Of female respondents who identified themselves as married with two living children, nearly 90 percent say they don’t want more children if they have at least one son, but that number falls to about 62 percent if the women have two girls, according to the National Family Health Survey. 

In some states, such as underdeveloped Bihar, 80 percent of women with two daughters and no sons said they wanted to have another child, the survey said. 

Women face great social pressure to produce a male child in this nation where the cultural preference for boys is rooted in the custom of dowry, with families often going into debt to provide gifts for the groom’s family. 

“We still have much to do to reduce the discrimination against girls and in tackling this son preference,” said A.K. Shiv Kumar, a development economist and an adviser to UNICEF. 

The data revealed that India’s social indicators are dragging – mostly due to poor access to health care and information – even as the country shows strong economic growth. India’s economy is likely to expand by 9.2 percent in the fiscal year that ends in March. 

In an indication that women lack adequate legal protection, nearly 45 percent of married women between the ages of 20 and 24 were married before India’s legal age of 18, the survey showed. Families still arrange most Indian marriages, especially when the couple marries young. 

Also, 16 percent of women surveyed between the ages of 15 and 19 said they were pregnant at the time of the survey. The data shows that rural women get pregnant much younger than those in urban areas. 

Kumar added that the numbers highlighted the low priority health care had in policy planning. India allocates just 2 percent of its federal government spending to health related costs, compared with 16 percent in a developed nation such as France, according to UNICEF data. 

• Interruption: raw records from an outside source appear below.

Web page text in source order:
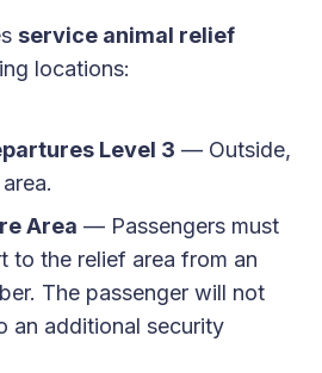
service animal relief
locations:
Level 3 — Outside,
Area — Passengers must
to the relief area from an
The passenger will not
an additional security
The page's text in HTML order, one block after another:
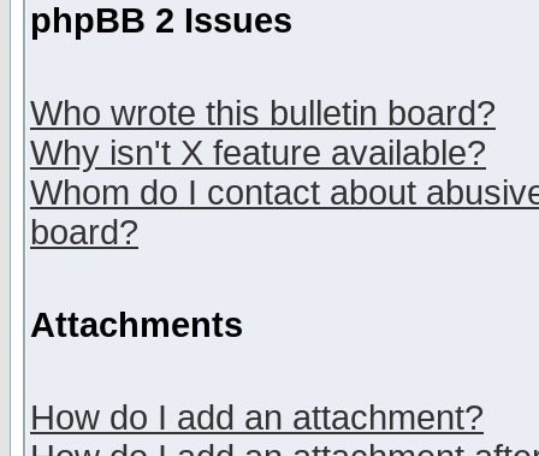
phpBB 2 Issues
Who wrote this bulletin board?
Why isn't X feature available?
Whom do I contact about
board?
Attachments
How do I add an attachment?
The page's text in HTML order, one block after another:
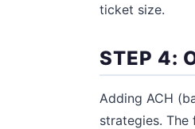
ticket size.
STEP 4:
Adding ACH
strategies.
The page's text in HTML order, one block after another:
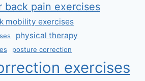
back pain exercises
mobility exercises
physical therapy
posture correction
exercises
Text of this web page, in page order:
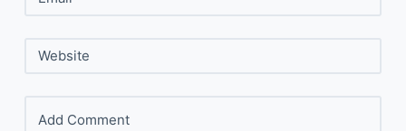
Website
Add Comment
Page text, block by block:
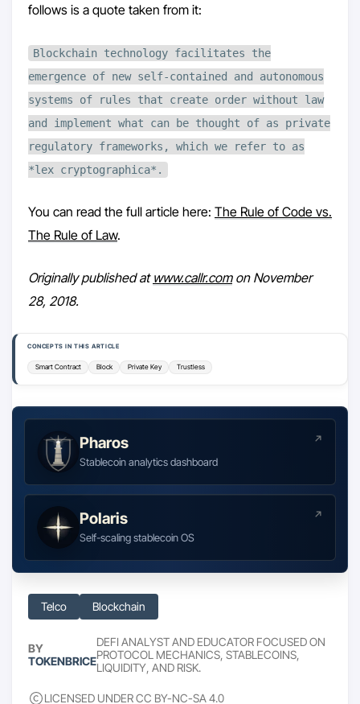
follows is a quote taken from it:
Blockchain technology facilitates the
emergence of new self-contained and autonomous
systems of rules that create order without law
and implement what can be thought of as private
regulatory frameworks, which we refer to as
*lex cryptographica*.
You can read the full article here: The Rule of Code vs.
The Rule of Law.
Originally published at www.callr.com on November
28, 2018.
CONCEPTS IN THIS ARTICLE
Smart Contract Block Private Key Trustless
Pharos
Stablecoin analytics dashboard
Polaris
Self-scaling stablecoin OS
Telco Blockchain
BY
TOKENBRICE
DEFI ANALYST AND EDUCATOR FOCUSED ON
PROTOCOL MECHANICS, STABLECOINS,
LIQUIDITY, AND RISK.
LICENSED UNDER CC BY-NC-SA 4.0
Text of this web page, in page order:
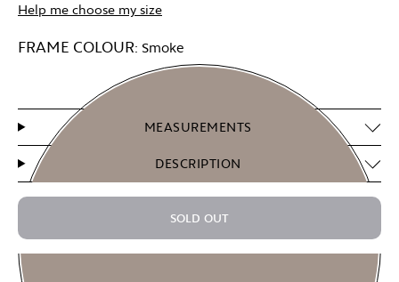
Help me choose my size
FRAME COLOUR: Smoke
MEASUREMENTS
DESCRIPTION
SOLD OUT
$59.00
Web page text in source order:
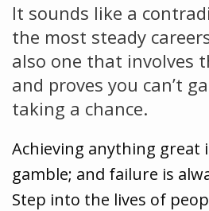
It sounds like a
the most steady
also one that involves
and proves you can’t
taking a chance.
Achieving anything great
gamble; and failure is
Step into the lives of
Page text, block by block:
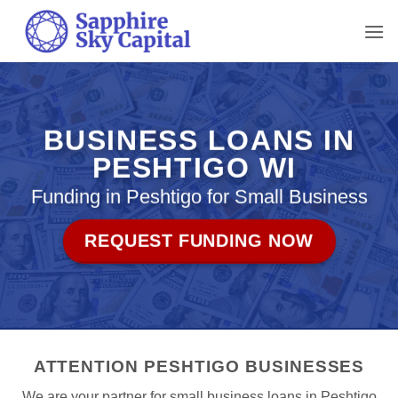
content
BUSINESS LOANS IN
PESHTIGO WI
Funding in Peshtigo for Small Business
REQUEST FUNDING NOW
ATTENTION PESHTIGO BUSINESSES
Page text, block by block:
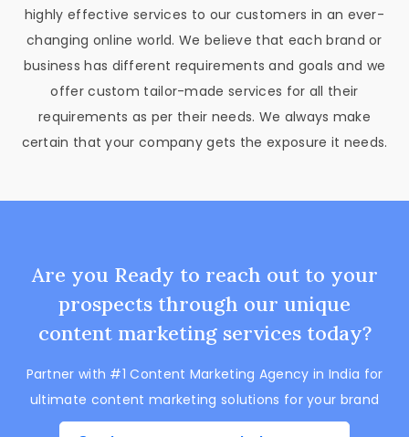
highly effective services to our customers in an ever-
changing online world. We believe that each brand or
business has different requirements and goals and we
offer custom tailor-made services for all their
requirements as per their needs. We always make
certain that your company gets the exposure it needs.
Are you Ready to reach out to your
prospects through our unique
content marketing services today?
Partner with #1 Content Marketing Agency in India for
ultimate content marketing solutions for your brand
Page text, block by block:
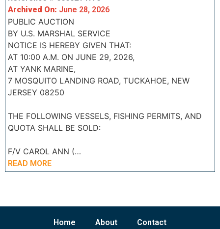
Archived On: June 28, 2026
PUBLIC AUCTION
BY U.S. MARSHAL SERVICE
NOTICE IS HEREBY GIVEN THAT:
AT 10:00 A.M. ON JUNE 29, 2026,
AT YANK MARINE,
7 MOSQUITO LANDING ROAD, TUCKAHOE, NEW
JERSEY 08250
THE FOLLOWING VESSELS, FISHING PERMITS, AND
QUOTA SHALL BE SOLD:
F/V CAROL ANN (…
READ MORE
Home About Contact
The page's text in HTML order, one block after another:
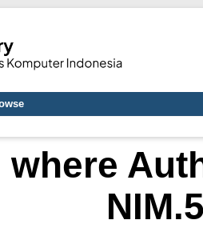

The first set of data was released earlier this month and showed that almost half of India’s children suffered from malnutrition, putting the country in the same league as Burkina Faso and Cambodia. 

Wednesday’s additional data showed that nearly 80 percent of Indian children between 6 months and 35 months suffered from anemia. 

The survey – the third conducted since 1992-93 – was conducted through face-to-face interviews across India between December 2005 and August 2006.